Supplied material
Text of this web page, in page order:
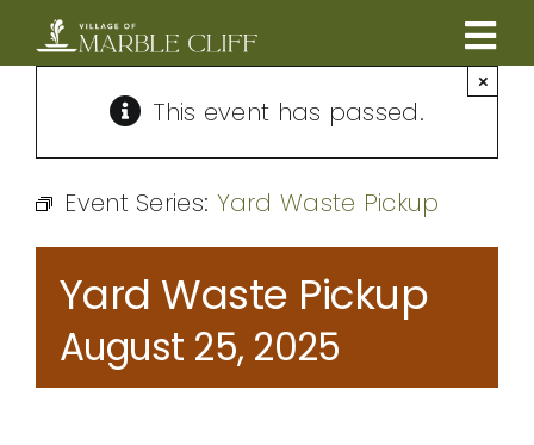
content
CAMBRIDGE BOULEVARD PROJECT
COMMUNITY
BUSINESSES
This event has passed.
×
Event Series: Yard Waste Pickup
Yard Waste Pickup
August 25, 2025
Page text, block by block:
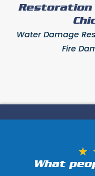
Restoration
Water Damage
Fire
★
What
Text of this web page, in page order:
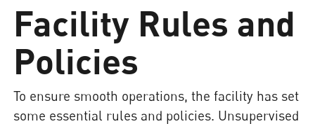
Facility Rules and
Policies
To ensure smooth operations, the facility has set
some essential rules and policies. Unsupervised
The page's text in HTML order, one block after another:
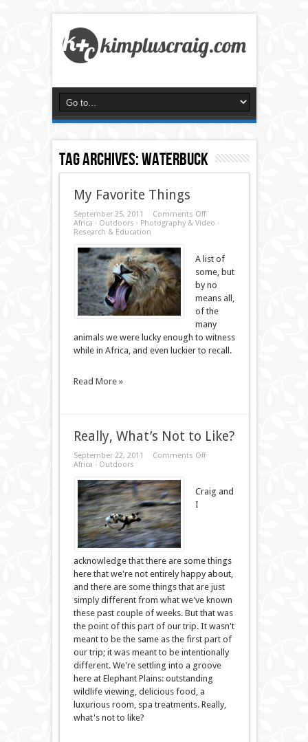
Tag Archives:waterbuck
My Favorite Things
September 25, 2011 Comments Offon
My
Africa · Outdoors · Photography & Video ·
Research & Education
A list of
some, but
by no
means all,
of the
many
animals we were lucky enough to witness
while in Africa, and even luckier to recall.
Read More »
Really, What’s Not to Like?
September 22, 2011 Comments Offon
to
Like?
Africa · Outdoors
Craig and
I
acknowledge that there are some things
here that we're not entirely happy about,
and there are some things that are just
simply different from what we've known
these past couple of weeks. But that was
the point of this part of our trip. It wasn't
meant to be the same as the first part of
our trip; it was meant to be intentionally
different. We're settling into a groove
here at Elephant Plains: outstanding
wildlife viewing, delicious food, a
luxurious room, spa treatments. Really,
what's not to like?
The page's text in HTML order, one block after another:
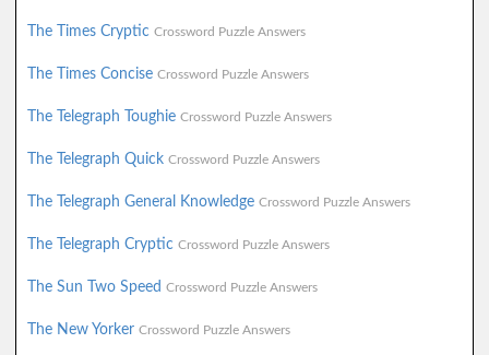
The Times Cryptic Crossword Puzzle Answers
The Times Concise Crossword Puzzle Answers
The Telegraph Toughie Crossword Puzzle Answers
The Telegraph Quick Crossword Puzzle Answers
The Telegraph General Knowledge Crossword Puzzle Answers
The Telegraph Cryptic Crossword Puzzle Answers
The Sun Two Speed Crossword Puzzle Answers
The New Yorker Crossword Puzzle Answers
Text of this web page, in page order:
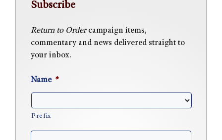
Subscribe
Return to Ordercampaign items,
commentary and news delivered straight to
your inbox.
Name *
Prefix
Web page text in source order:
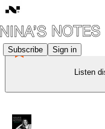
Subscribe Sign in
Listen
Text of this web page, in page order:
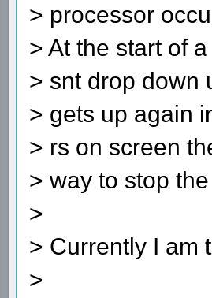
> processor
> At the start of
> snt drop down
> gets up again
> rs on screen
> way to stop
>
> Currently I am
>
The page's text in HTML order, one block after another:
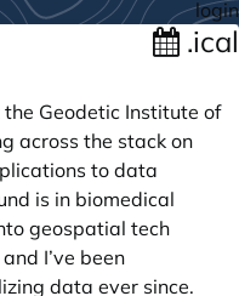
login
.ical
the Geodetic Institute of
across the stack on
to data
is in biomedical
geospatial tech
I’ve been
data ever since.
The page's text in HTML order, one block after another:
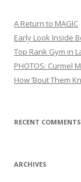
A Return to MAGIC
Early Look Inside
Top Rank Gym in
PHOTOS: Curmel
How ’Bout Them
RECENT COMMENTS
ARCHIVES
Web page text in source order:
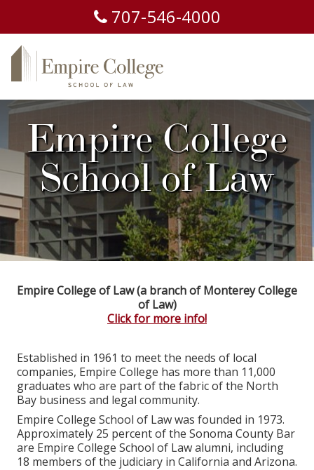
707-546-4000
Empire College
School of Law
Empire College of Law (a branch of Monterey College
of Law)
Click for more info!
Established in 1961 to meet the needs of local
companies, Empire College has more than 11,000
graduates who are part of the fabric of the North
Bay business and legal community.
Empire College School of Law was founded in 1973.
Approximately 25 percent of the Sonoma County Bar
are Empire College School of Law alumni, including
18 members of the judiciary in California and Arizona.
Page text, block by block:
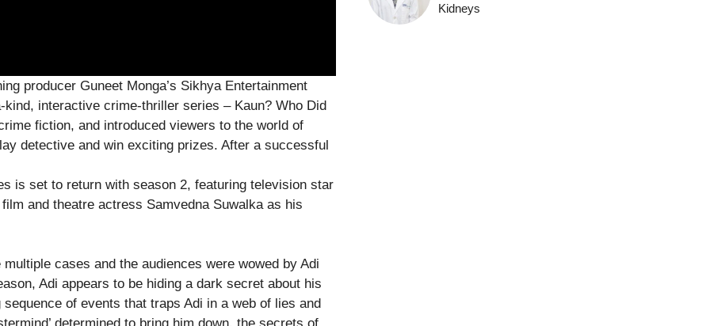
producer Guneet Monga’s Sikhya Entertainment
interactive crime-thriller series – Kaun? Who Did
fiction, and introduced viewers to the world of
detective and win exciting prizes. After a successful
is set to return with season 2, featuring television star
and theatre actress Samvedna Suwalka as his
cases and the audiences were wowed by Adi
Adi appears to be hiding a dark secret about his
of events that traps Adi in a web of lies and
Kidneys
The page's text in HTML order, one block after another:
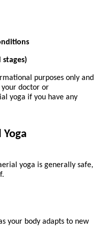
stages)
purposes only and
your doctor or
yoga if you have any
yoga is generally safe,
your body adapts to new
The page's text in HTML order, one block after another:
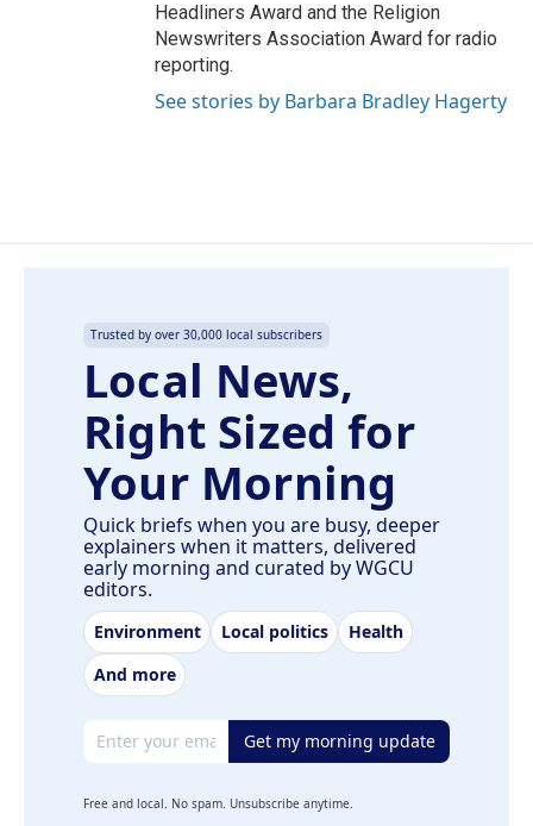
Headliners Award and the Religion
Newswriters Association Award for radio
reporting.
See stories by Barbara Bradley Hagerty
Trusted by over 30,000 local subscribers
Local News,
Right Sized for
Your Morning
Quick briefs when you are busy, deeper
explainers when it matters, delivered
early morning and curated by WGCU
editors.
Environment Local politics
Health
And more
Email address Get my morning update
Free and local. No spam. Unsubscribe anytime.
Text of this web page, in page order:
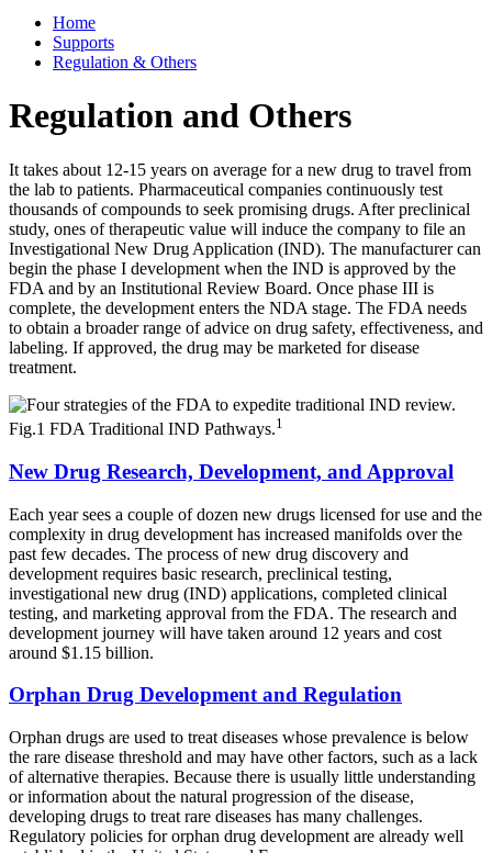
Home
Supports
Regulation & Others
Regulation and Others
It takes about 12-15 years on average for a new drug to travel from
the lab to patients. Pharmaceutical companies continuously test
thousands of compounds to seek promising drugs. After preclinical
study, ones of therapeutic value will induce the company to file an
Investigational New Drug Application (IND). The manufacturer can
begin the phase I development when the IND is approved by the
FDA and by an Institutional Review Board. Once phase III is
complete, the development enters the NDA stage. The FDA needs
to obtain a broader range of advice on drug safety, effectiveness, and
labeling. If approved, the drug may be marketed for disease
treatment.
Fig.1 FDA Traditional IND Pathways.1
New Drug Research, Development, and Approval
Each year sees a couple of dozen new drugs licensed for use and the
complexity in drug development has increased manifolds over the
past few decades. The process of new drug discovery and
development requires basic research, preclinical testing,
investigational new drug (IND) applications, completed clinical
testing, and marketing approval from the FDA. The research and
development journey will have taken around 12 years and cost
around $1.15 billion.
Orphan Drug Development and Regulation
Orphan drugs are used to treat diseases whose prevalence is below
the rare disease threshold and may have other factors, such as a lack
of alternative therapies. Because there is usually little understanding
or information about the natural progression of the disease,
developing drugs to treat rare diseases has many challenges.
Regulatory policies for orphan drug development are already well
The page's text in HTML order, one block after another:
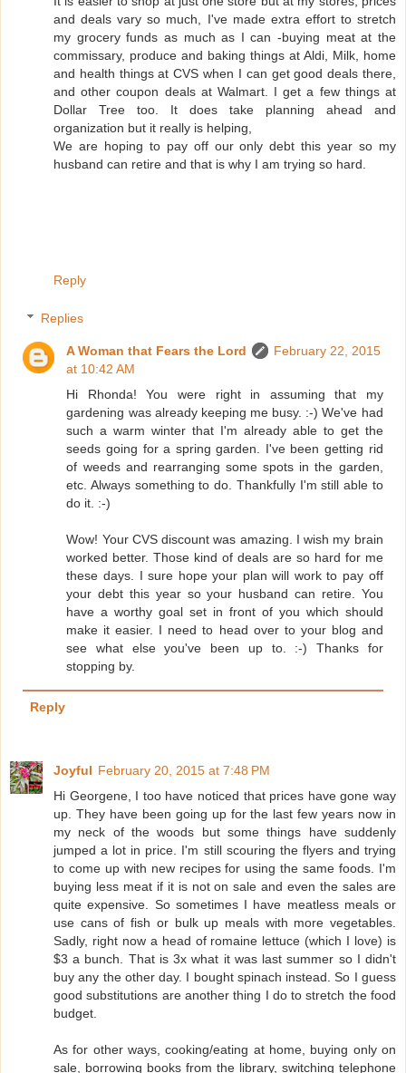
and deals vary so much, I've made extra effort to stretch
my grocery funds as much as I can -buying meat at the
commissary, produce and baking things at Aldi, Milk, home
and health things at CVS when I can get good deals there,
and other coupon deals at Walmart. I get a few things at
Dollar Tree too. It does take planning ahead and
organization but it really is helping,
We are hoping to pay off our only debt this year so my
husband can retire and that is why I am trying so hard.
Reply
Replies
A Woman that Fears the Lord
February 22, 2015
at 10:42 AM
Hi Rhonda! You were right in assuming that my
gardening was already keeping me busy. :-) We've had
such a warm winter that I'm already able to get the
seeds going for a spring garden. I've been getting rid
of weeds and rearranging some spots in the garden,
etc. Always something to do. Thankfully I'm still able to
do it. :-)
Wow! Your CVS discount was amazing. I wish my brain
worked better. Those kind of deals are so hard for me
these days. I sure hope your plan will work to pay off
your debt this year so your husband can retire. You
have a worthy goal set in front of you which should
make it easier. I need to head over to your blog and
see what else you've been up to. :-) Thanks for
stopping by.
Reply
Joyful February 20, 2015 at 7:48 PM
Hi Georgene, I too have noticed that prices have gone way
up. They have been going up for the last few years now in
my neck of the woods but some things have suddenly
jumped a lot in price. I'm still scouring the flyers and trying
to come up with new recipes for using the same foods. I'm
buying less meat if it is not on sale and even the sales are
quite expensive. So sometimes I have meatless meals or
use cans of fish or bulk up meals with more vegetables.
Sadly, right now a head of romaine lettuce (which I love) is
$3 a bunch. That is 3x what it was last summer so I didn't
buy any the other day. I bought spinach instead. So I guess
good substitutions are another thing I do to stretch the food
budget.
As for other ways, cooking/eating at home, buying only on
sale, borrowing books from the library, switching telephone
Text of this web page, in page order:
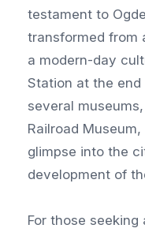
testament to
transformed from
a modern-day
Station at the
several
Railroad
glimpse into the
development of
For those
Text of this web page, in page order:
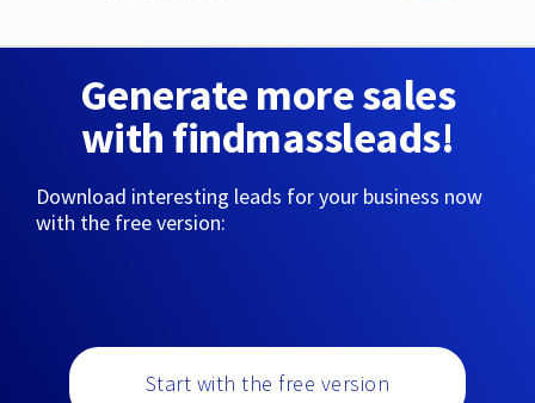
Generate more sales
with findmassleads!
Download interesting leads for your business now
with the free version:
Start with the free version
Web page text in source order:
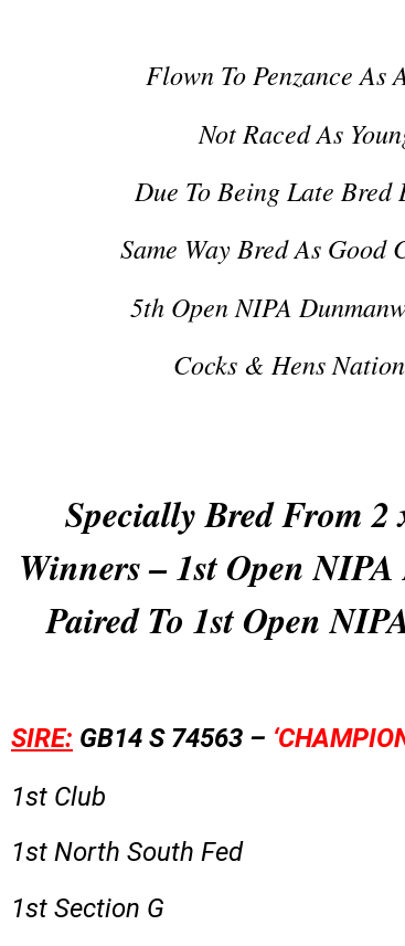
Flown To Penzance As
Not Raced As
Due To Being Late Bred
Same Way Bred As Good
5th Open NIPA
Cocks & Hens
Specially Bred From 2
Winners – 1st Open
Paired To 1st Open
SIRE: GB14 S 74563 –
1st Club
1st North South Fed
1st Section G
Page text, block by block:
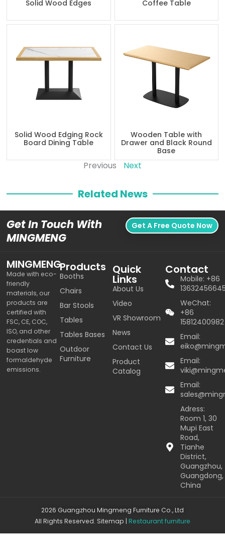
Solid Wood Edges
Coffee Table
Solid Wood Edging Rock
Board Dining Table
Wooden Table with
Drawer and Black Round
Base
Previous Next
Related News
Get In Touch With
MINGMENG
Get A Free Quote Now
MINGMENG
Made with eco-
friendly
materials, our
products are
certified with
FSC, CE, COC,
ISO, and other
credentials and
boast low
formaldehyde
emissions.
Products
Booths
Chairs
Bar Stools
Tables
Tables Bases
Outdoor
Furniture
Quick
Links
About Us
Video
VR Showroom
News
Contact Us
Product
Catalog
Contact
Mobile: +86
WeChat:
+86
15812400982
Email:
Email:
Email:
Adress:
Room 1, 30
Mupi East
Road,
Tianhe
District,
Guangzhou,
Guangdong,
China
2026 Guangzhou Mingmeng Furniture Co., Ltd
All Rights Reserved. Sitemap | Restaurant furniture
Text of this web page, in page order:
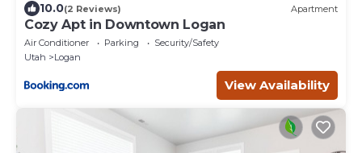
10.0(2 Reviews) Apartment
Cozy Apt in Downtown Logan
Air Conditioner Parking
Security/Safety
Utah
Logan
View Availability
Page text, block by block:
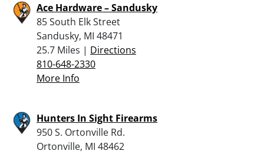
Ace Hardware – Sandusky
85 South Elk Street
Sandusky, MI 48471
25.7 Miles | Directions
810-648-2330
More Info
Hunters In Sight Firearms
950 S. Ortonville Rd.
Ortonville, MI 48462
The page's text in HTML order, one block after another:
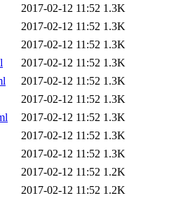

Problem description
Reproduce the data above exactly, but only from the line containing "PHOTOS: Curmel" through the line containing "companies, Empire College". Omit all pictures.

The answer
PHOTOS: Curmel
How ’Bout Them
RECENT COMMENTS
ARCHIVES
Web page text in source order:
707-546-4000
Empire College
School of Law
Empire College of Law (a branch of Monterey College
of Law)
Click for more info!
Established in 1961 to meet the needs of local
companies, Empire College has more than 11,000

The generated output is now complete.